Among several findings of wrongdoing, the judgment specifically found that Corinthian violated the Consumer Financial Protection Act of 2010 (CFPA) ban on deceptive practices by misrepresenting job prospects and career services available to students to induce them into taking on debt. [4] The company then engaged in predatory collections practices that directly interfered with the educational services for which students were paying. The judge further ruled that Corinthian caused “substantial injury” to students by “…barring or pulling them from class, withholding educational resources, and otherwise preventing them from gaining access to educational courses or materials for which they had already paid…” to pressure students into repaying their homegrown loans with sky-high interest rates.[5]

Corinthian’s fraudulent actions ultimately led to its collapse and bankruptcy. As such, Corinthian and its executives are off the hook for financial liability in this and other judgments. We remind the Department that former students who were defrauded by Corinthian are not afforded this escape hatch, and remain liable for their debts unless the Department uses the tools that Congress has given it to grant immediate relief.

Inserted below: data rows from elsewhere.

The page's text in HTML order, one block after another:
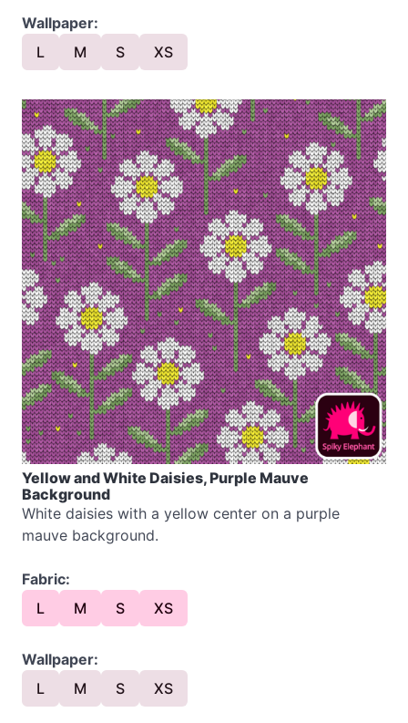
Wallpaper:
L
M S XS
Yellow and White Daisies, Purple Mauve
Background
White daisies with a yellow center on a purple
mauve background.
Fabric:
L
M S XS
Wallpaper:
L
M S XS
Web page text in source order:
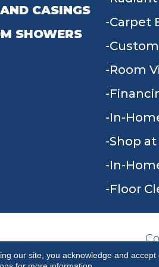
CASINGS
SHOWERS
Carpet
Room
In-
Shop
In-
Floor
our site, you acknowledge and accept
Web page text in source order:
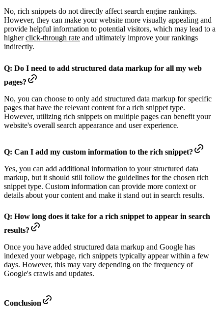
No, rich snippets do not directly affect search engine rankings.
However, they can make your website more visually appealing and
provide helpful information to potential visitors, which may lead to a
higherclick-through rate and ultimately improve your rankings
indirectly.
Q: Do I need to add structured data markup for all my web
pages?
No, you can choose to only add structured data markup for specific
pages that have the relevant content for a rich snippet type.
However, utilizing rich snippets on multiple pages can benefit your
website's overall search appearance and user experience.
Q: Can I add my custom information to the rich snippet?
Yes, you can add additional information to your structured data
markup, but it should still follow the guidelines for the chosen rich
snippet type. Custom information can provide more context or
details about your content and make it stand out in search results.
Q: How long does it take for a rich snippet to appear in search
results?
Once you have added structured data markup and Google has
indexed your webpage, rich snippets typically appear within a few
days. However, this may vary depending on the frequency of
Google's crawls and updates.
Conclusion
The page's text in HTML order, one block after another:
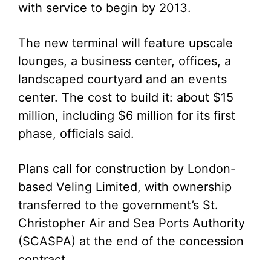
with service to begin by 2013.
The new terminal will feature upscale
lounges, a business center, offices, a
landscaped courtyard and an events
center. The cost to build it: about $15
million, including $6 million for its first
phase, officials said.
Plans call for construction by London-
based Veling Limited, with ownership
transferred to the government’s St.
Christopher Air and Sea Ports Authority
(SCASPA) at the end of the concession
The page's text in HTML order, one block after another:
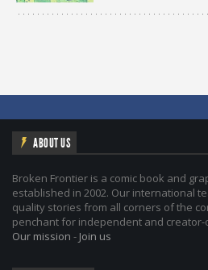
ABOUT US
Broken Frontier is a comic book and
established in 2002. Our international
quality stories from all corners of the
penchant for independent and creator-
Our mission - Join us
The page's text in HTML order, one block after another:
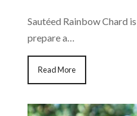
Sautéed Rainbow Chard
prepare a…
Read More
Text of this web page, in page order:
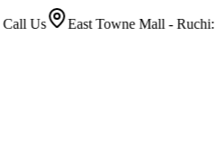
East Towne Mall - Ruchi: Call Us
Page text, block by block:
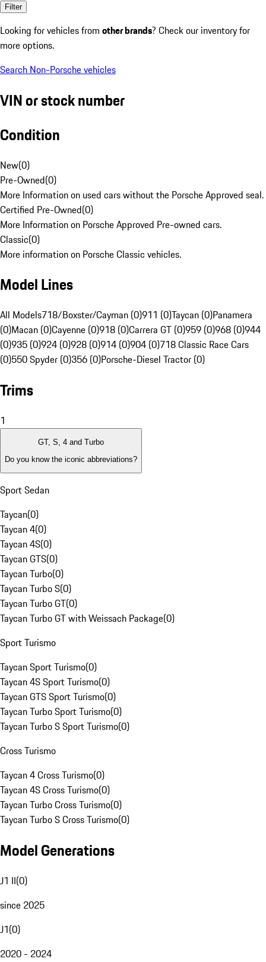
Filter
Looking for vehicles from other brands? Check our inventory for
more options.
Search Non-Porsche vehicles
VIN or stock number
Condition
New(0)
Pre-Owned(0)
More Information on used cars without the Porsche Approved seal.
Certified Pre-Owned(0)
More Information on Porsche Approved Pre-owned cars.
Classic(0)
More information on Porsche Classic vehicles.
Model Lines
All Models718/Boxster/Cayman (0)911 (0)Taycan (0)Panamera
(0)Macan (0)Cayenne (0)918 (0)Carrera GT (0)959 (0)968 (0)944
(0)935 (0)924 (0)928 (0)914 (0)904 (0)718 Classic Race Cars
(0)550 Spyder (0)356 (0)Porsche-Diesel Tractor (0)
Trims
1
GT, S, 4 and Turbo
Do you know the iconic abbreviations?
Sport Sedan
Taycan(0)
Taycan 4(0)
Taycan 4S(0)
Taycan GTS(0)
Taycan Turbo(0)
Taycan Turbo S(0)
Taycan Turbo GT(0)
Taycan Turbo GT with Weissach Package(0)
Sport Turismo
Taycan Sport Turismo(0)
Taycan 4S Sport Turismo(0)
Taycan GTS Sport Turismo(0)
Taycan Turbo Sport Turismo(0)
Taycan Turbo S Sport Turismo(0)
Cross Turismo
Taycan 4 Cross Turismo(0)
Taycan 4S Cross Turismo(0)
Taycan Turbo Cross Turismo(0)
Taycan Turbo S Cross Turismo(0)
Model Generations
J1 II(0)
since 2025
J1(0)
2020 - 2024
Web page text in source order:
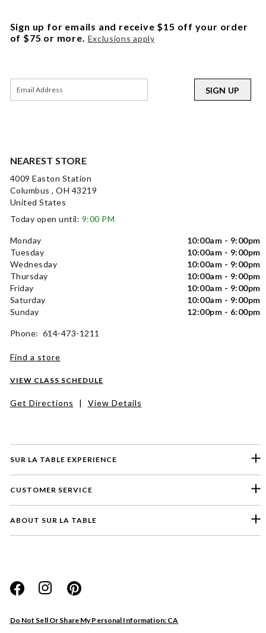
SUR LA TABLE EXPERIENCE
CUSTOMER SERVICE
ABOUT SUR LA TABLE
Do Not Sell Or Share My Personal Information: CA
NEAREST STORE
4009 Easton Station
Columbus , OH 43219
United States
Today open until: 9:00 PM
Monday
10:00am - 9:00pm
Tuesday
10:00am - 9:00pm
Wednesday
10:00am - 9:00pm
Thursday
10:00am - 9:00pm
Friday
10:00am - 9:00pm
Saturday
10:00am - 9:00pm
Sunday
12:00pm - 6:00pm
Phone: 614-473-1211
Find a store
VIEW CLASS SCHEDULE
Get Directions | View Details
Sign up for emails and receive $15 off your order
of $75 or more. Exclusions apply
SIGN UP
Website
Store
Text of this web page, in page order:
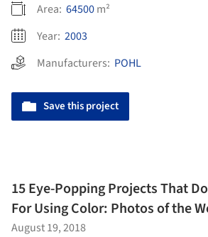
Area: 64500m²
Year: 2003
Manufacturers: POHL
Save this project
15 Eye-Popping Projects That
For Using Color: Photos of the
August 19, 2018

A federal judge has ruled that Corinthian lied to students by misrepresenting job prospects in order to get them to take on more and more federal and private debt, and in doing so, the school broke the law. The Department has already publicly documented this wrongdoing at Heald and three Everest campuses in Georgia, Minnesota, and West Virginia.[6] The law gives the Department broad authority to discharge loans when schools break the law, and we urge you to act to ensure that students receive the relief to which they are entitled under the law. Corinthian’s unlawful and deceptive acts also give rise to a cause of action under state laws, most of which have standards that are the same as, or similar to, the CFPA standards. Therefore, the Department should rely on the Northern District of Illinois’ judgment as sufficient proof of Corinthian’s unfair and deceptive practices, thus warranting a defense to repayment for Corinthian students.

This federal court ruling gives the Department a clear basis for implementing full, immediate, class-wide discharge to Corinthian’s former students who were the victims of harmful and deceptive practices, including all Direct and FFEL Loan borrowers who attended Corinthian since 2008 when the school began issuing its predatory loans. This judgment provides ample justification for the Department to expedite defense to repayment claims.

Rather than requiring Corinthian’s students to opt into relief, the Department should proactively grant relief to the borrowers it knows were cheated, without requiring borrowers to submit any onerous applications or other paperwork. There is no need for borrowers who were victims of harmful practices to have to jump through any additional hoops to verify information that the Department can already ascertain from enrollment records, state and federal investigations, and now, this federal judgment.

Thank you for your attention to this issue and we look forward to continuing to work with you.